Today I worked on a painting I started earlier this week. I was pretty happy with the way it had gone – two large areas of color divided by a textured diagonal “line.” One side was a soft aqua I’d mixed myself. The other was Hooker’s green. The line was red with Naptholene Carmine against Indian Yellow Hue. So far, so good.
But when I looked at it last night, the whole thing felt too flat, with a kind of Stepford-wives too-perfect quality.

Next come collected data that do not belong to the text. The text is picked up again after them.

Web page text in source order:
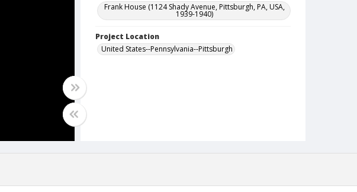
Frank House (1124 Shady Avenue, Pittsburgh, PA, USA,
1939-1940)
Project Location
United States--Pennsylvania--Pittsburgh
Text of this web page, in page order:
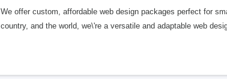
We offer custom, affordable web design packages perfect for
country, and the world, we\'re a versatile and adaptable web

While I admire great technical ability, I’m not drawn to “perfect” paintings as things I want on my own walls any more than I’m drawn to “perfect” writing which always feels cumbersome and stilted to me.
I want rougher edges.
After looking last night, I over-painted with a lot of other colors, not sure where I was going with it (“paint, then think”) and left it to dry. This morning I knew where I was going.

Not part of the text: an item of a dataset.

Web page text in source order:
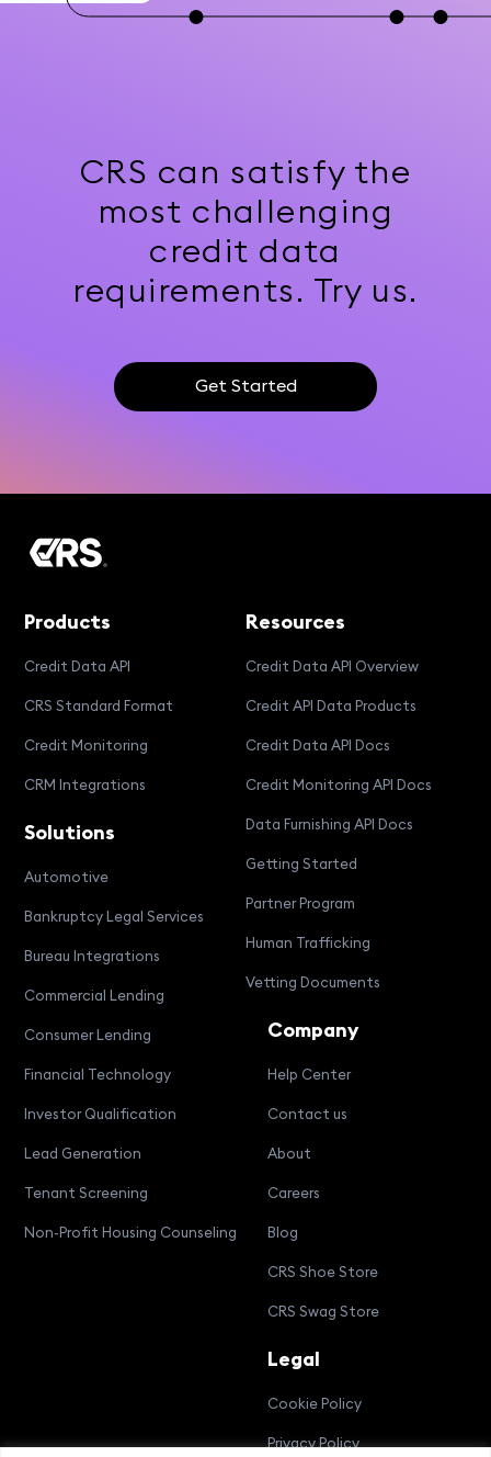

I mixed up my soft aqua again and painted that half, then painted the Hooker’s green. But now, of course, there was something going on under those layers, something I liked a lot and I heard myself say, as if I were working on a novel or a short story, “Now there’s some character.”

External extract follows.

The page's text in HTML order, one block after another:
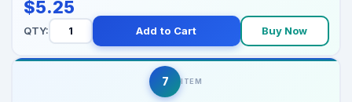
$5.25
QTY: Add to Cart Buy Now
7 ITEM

Now it has depth, some rougher edges, and has become – like what I think of as the best literary characters – rich and complex. Textured. Not perfect. Interesting.
This new “character” on my canvas, whoever he or she is, has been around and has a story to tell. Maybe that’s the whole reason I’ve moved from writing to painting. More characters. More stories. More life.
One of my favorite drawing workshops was run by a woman who loved to show us the flaws in masterworks. She’d bring in slides of those masterworks and then point out the problems the artists had had. Hands and feet gave a lot of them trouble. Or maybe it was a nose or an impossible angle, a shadow in the wrong place.
It was encouraging to those of us thinking we had to make things perfect, and it was also instructive when we considered what art was really about.
Mirrors reflect perfectly accurate images. Art reflects life.
Your words mean a lot to me, you know…Love, Moll
Fabulous, Molly. Thank you.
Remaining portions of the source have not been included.